→ DESCRIPTION OF THE TASK
In the records that follow, skip the pictures and print everything else exactly.

--- START ---

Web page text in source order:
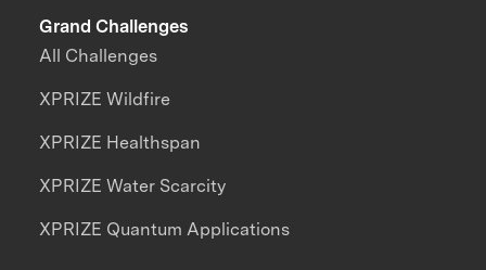
Grand Challenges
All Challenges
XPRIZE Wildfire
XPRIZE Healthspan
XPRIZE Water Scarcity
XPRIZE Quantum Applications
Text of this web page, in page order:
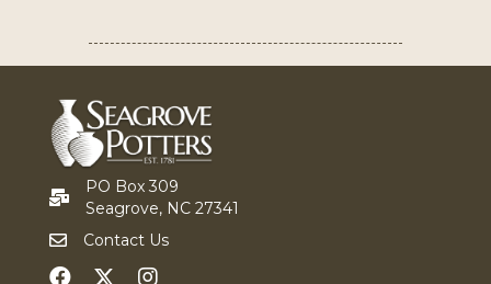
PO Box 309
Seagrove, NC 27341
Contact Us
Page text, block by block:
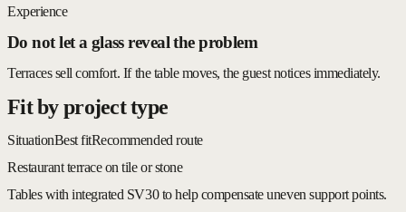
Experience
Do not let a glass reveal the problem
Terraces sell comfort. If the table moves, the guest notices immediately.
Fit by project type
SituationBest fitRecommended route
Restaurant terrace on tile or stone
Tables with integrated SV30 to help compensate uneven support points.
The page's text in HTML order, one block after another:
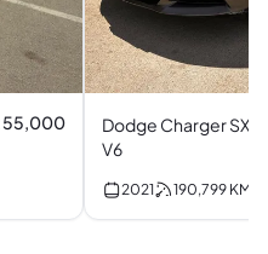
55,000
Dodge Charger SXT
V6
2021 190,799 KM
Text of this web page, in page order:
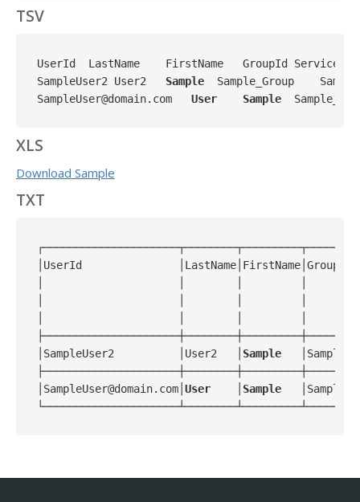
TSV
UserId  LastName    FirstName   GroupId
SampleUser2 User2 Sample
Sample_Group
SampleUser@domain.com User Sample
XLS
Download Sample
TXT
│UserId               │LastName│FirstName│GroupId
│SampleUser2          │User2   │ Sample
│SampleUser@domain.com│ User
    │
Sample
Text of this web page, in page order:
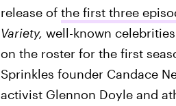
release of the first three
Variety, well-known
on the roster for the first
Sprinkles founder Candace
activist Glennon Doyle and
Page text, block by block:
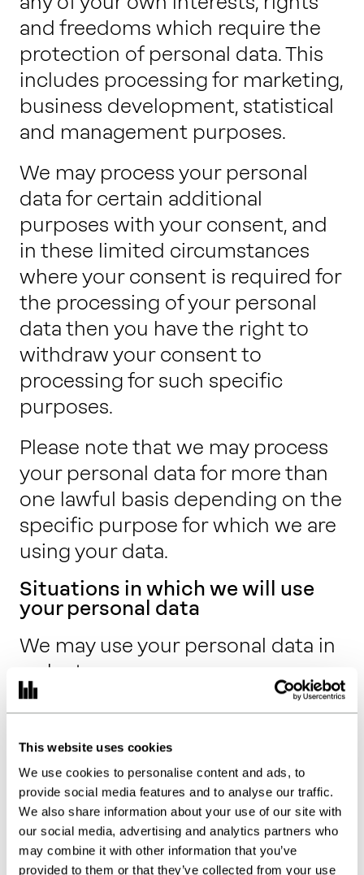
This website uses cookies
We use cookies to personalise content and ads, to
provide social media features and to analyse our traffic.
We also share information about your use of our site with
our social media, advertising and analytics partners who
may combine it with other information that you’ve
provided to them or that they’ve collected from your use
and freedoms which require the
protection of personal data. This
includes processing for marketing,
business development, statistical
and management purposes.
We may process your personal
data for certain additional
purposes with your consent, and
in these limited circumstances
where your consent is required for
the processing of your personal
data then you have the right to
withdraw your consent to
processing for such specific
purposes.
Please note that we may process
your personal data for more than
one lawful basis depending on the
specific purpose for which we are
using your data.
Situations in which we will use
your personal data
We may use your personal data in
order to:
carry out our obligations arising
from any agreements entered
into between you, your
employer or our clients and us
(which will most usually be for
the provision of our services);
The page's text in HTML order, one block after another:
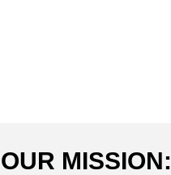
OUR MISSION:
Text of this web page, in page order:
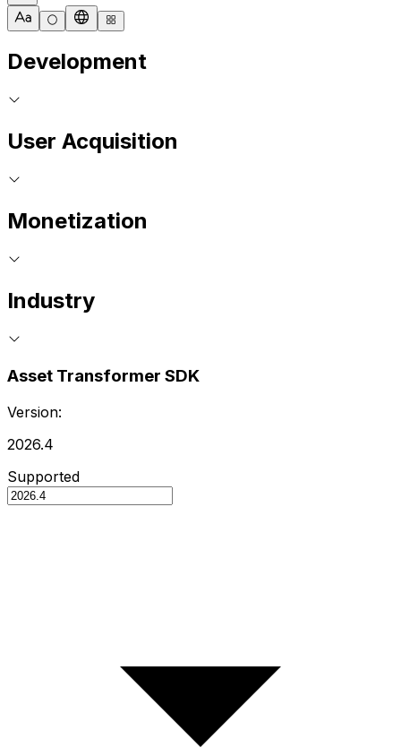
Development
User Acquisition
Monetization
Industry
Asset Transformer SDK
Version:
2026.4
Supported
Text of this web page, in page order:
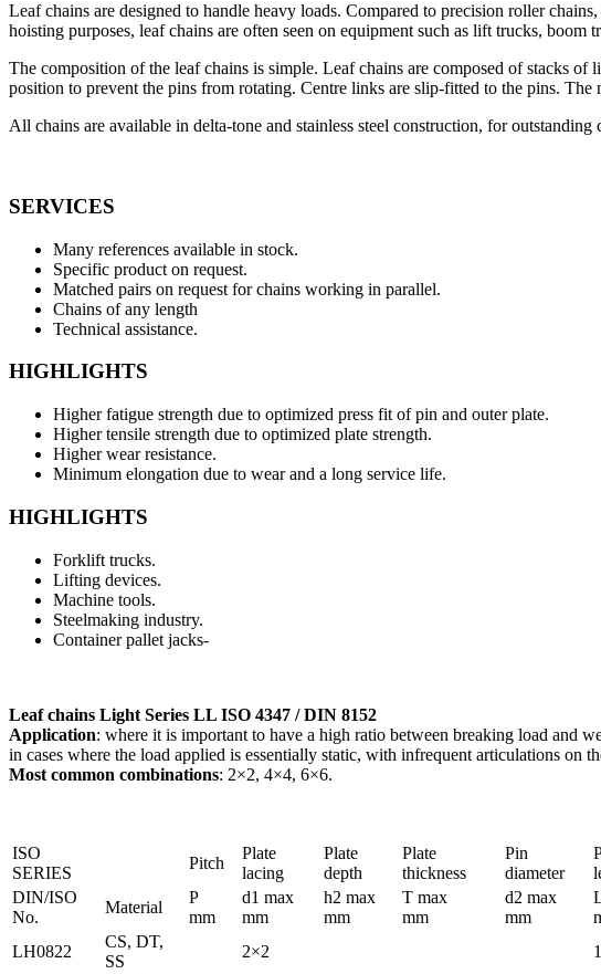
Leaf chains are designed to handle heavy loads. Compared to precision roller
hoisting purposes, leaf chains are often seen on equipment such as lift trucks,
The composition of the leaf chains is simple. Leaf chains are composed of stacks
position to prevent the pins from rotating. Centre links are slip-fitted to the pins.
All chains are available in delta-tone and stainless steel construction, for outstanding
SERVICES
Many references available in stock.
Specific product on request.
Matched pairs on request for chains working in parallel.
Chains of any length
Technical assistance.
HIGHLIGHTS
Higher fatigue strength due to optimized press fit of pin and outer plate.
Higher tensile strength due to optimized plate strength.
Higher wear resistance.
Minimum elongation due to wear and a long service life.
HIGHLIGHTS
Forklift trucks.
Lifting devices.
Machine tools.
Steelmaking industry.
Container pallet jacks-
Leaf chains Light Series LL ISO 4347 / DIN 8152
Application: where it is important to have a high ratio between breaking load and
in cases where the load applied is essentially static, with infrequent articulations on
Most common combinations: 2×2, 4×4, 6×6.
ISO
SERIES
Pitch
Plate
lacing
Plate
depth
Plate
thickness
Pin
diameter
DIN/ISO
No.
Material
P
mm
d1 max
mm
h2 max
mm
T max
mm
d2 max
mm
LH0822
CS, DT,
SS
2×2
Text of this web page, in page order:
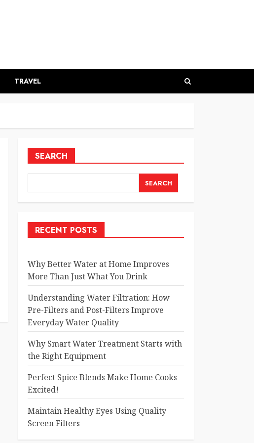
TRAVEL
SEARCH
SEARCH
RECENT POSTS
Why Better Water at Home Improves
More Than Just What You Drink
Understanding Water Filtration: How
Pre-Filters and Post-Filters Improve
Everyday Water Quality
Why Smart Water Treatment Starts with
the Right Equipment
Perfect Spice Blends Make Home Cooks
Excited!
Maintain Healthy Eyes Using Quality
Screen Filters
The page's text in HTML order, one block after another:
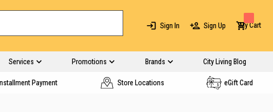
Sign In Sign Up My Cart
Services Promotions Brands City Living Blog
Installment Payment Store Locations eGift Card
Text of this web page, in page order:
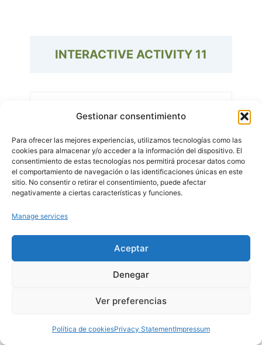
Gestionar consentimiento
Para ofrecer las mejores experiencias, utilizamos tecnologías como las
cookies para almacenar y/o acceder a la información del dispositivo. El
consentimiento de estas tecnologías nos permitirá procesar datos como
el comportamiento de navegación o las identificaciones únicas en este
sitio. No consentir o retirar el consentimiento, puede afectar
negativamente a ciertas características y funciones.
Manage services
Aceptar
Denegar
Ver preferencias
Política de cookiesPrivacy StatementImpressum
INTERACTIVE ACTIVITY 11
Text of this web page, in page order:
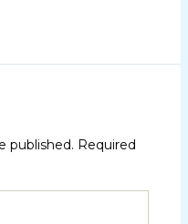
published. Required
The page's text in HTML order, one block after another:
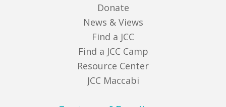
Donate
News & Views
Find a JCC
Find a JCC Camp
Resource Center
JCC Maccabi
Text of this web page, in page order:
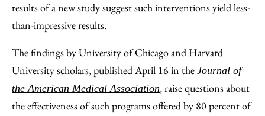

--- END ---

→ PROBLEM SOLUTION
Web page text in source order:
Grand Challenges
All Challenges
XPRIZE Wildfire
XPRIZE Healthspan
XPRIZE Water Scarcity
XPRIZE Quantum Applications
Text of this web page, in page order:
PO Box 309
Seagrove, NC 27341
Contact Us
Page text, block by block:
Experience
Do not let a glass reveal the problem
Terraces sell comfort. If the table moves, the guest notices immediately.
Fit by project type
SituationBest fitRecommended route
Restaurant terrace on tile or stone
Tables with integrated SV30 to help compensate uneven support points.
The page's text in HTML order, one block after another:
55,000
Dodge Charger SXT
V6
2021 190,799 KM
Text of this web page, in page order:
TSV
UserId  LastName    FirstName   GroupId
SampleUser2 User2 Sample
Sample_Group
SampleUser@domain.com User Sample
XLS
Download Sample
TXT
│UserId               │LastName│FirstName│GroupId
│SampleUser2          │User2   │ Sample
│SampleUser@domain.com│ User
    │
Sample
Text of this web page, in page order:
release of the first three
Variety, well-known
on the roster for the first
Sprinkles founder Candace
activist Glennon Doyle and
Page text, block by block:
This website uses cookies
We use cookies to personalise content and ads, to
provide social media features and to analyse our traffic.
We also share information about your use of our site with
our social media, advertising and analytics partners who
may combine it with other information that you’ve
provided to them or that they’ve collected from your use
and freedoms which require the
protection of personal data. This
includes processing for marketing,
business development, statistical
and management purposes.
We may process your personal
data for certain additional
purposes with your consent, and
in these limited circumstances
where your consent is required for
the processing of your personal
data then you have the right to
withdraw your consent to
processing for such specific
purposes.
Please note that we may process
your personal data for more than
one lawful basis depending on the
specific purpose for which we are
using your data.
Situations in which we will use
your personal data
We may use your personal data in
order to:
carry out our obligations arising
from any agreements entered
into between you, your
employer or our clients and us
(which will most usually be for
the provision of our services);
The page's text in HTML order, one block after another:
OUR MISSION:
Text of this web page, in page order:
Development
User Acquisition
Monetization
Industry
Asset Transformer SDK
Version:
2026.4
Supported
Text of this web page, in page order:
Leaf chains are designed to handle heavy loads. Compared to precision roller
hoisting purposes, leaf chains are often seen on equipment such as lift trucks,
The composition of the leaf chains is simple. Leaf chains are composed of stacks
position to prevent the pins from rotating. Centre links are slip-fitted to the pins.
All chains are available in delta-tone and stainless steel construction, for outstanding
SERVICES
Many references available in stock.
Specific product on request.
Matched pairs on request for chains working in parallel.
Chains of any length
Technical assistance.
HIGHLIGHTS
Higher fatigue strength due to optimized press fit of pin and outer plate.
Higher tensile strength due to optimized plate strength.
Higher wear resistance.
Minimum elongation due to wear and a long service life.
HIGHLIGHTS
Forklift trucks.
Lifting devices.
Machine tools.
Steelmaking industry.
Container pallet jacks-
Leaf chains Light Series LL ISO 4347 / DIN 8152
Application: where it is important to have a high ratio between breaking load and
in cases where the load applied is essentially static, with infrequent articulations on
Most common combinations: 2×2, 4×4, 6×6.
ISO
SERIES
Pitch
Plate
lacing
Plate
depth
Plate
thickness
Pin
diameter
DIN/ISO
No.
Material
P
mm
d1 max
mm
h2 max
mm
T max
mm
d2 max
mm
LH0822
CS, DT,
SS
2×2
Text of this web page, in page order:
TRAVEL
SEARCH
SEARCH
RECENT POSTS
Why Better Water at Home Improves
More Than Just What You Drink
Understanding Water Filtration: How
Pre-Filters and Post-Filters Improve
Everyday Water Quality
Why Smart Water Treatment Starts with
the Right Equipment
Perfect Spice Blends Make Home Cooks
Excited!
Maintain Healthy Eyes Using Quality
Screen Filters
The page's text in HTML order, one block after another:
Sign In Sign Up My Cart
Services Promotions Brands City Living Blog
Installment Payment Store Locations eGift Card
Text of this web page, in page order:
Gestionar consentimiento
Para ofrecer las mejores experiencias, utilizamos tecnologías como las
cookies para almacenar y/o acceder a la información del dispositivo. El
consentimiento de estas tecnologías nos permitirá procesar datos como
el comportamiento de navegación o las identificaciones únicas en este
sitio. No consentir o retirar el consentimiento, puede afectar
negativamente a ciertas características y funciones.
Manage services
Aceptar
Denegar
Ver preferencias
Política de cookiesPrivacy StatementImpressum
INTERACTIVE ACTIVITY 11
Text of this web page, in page order:
published. Required
The page's text in HTML order, one block after another:
Donate
News & Views
Find a JCC
Find a JCC Camp
Resource Center
JCC Maccabi
Text of this web page, in page order:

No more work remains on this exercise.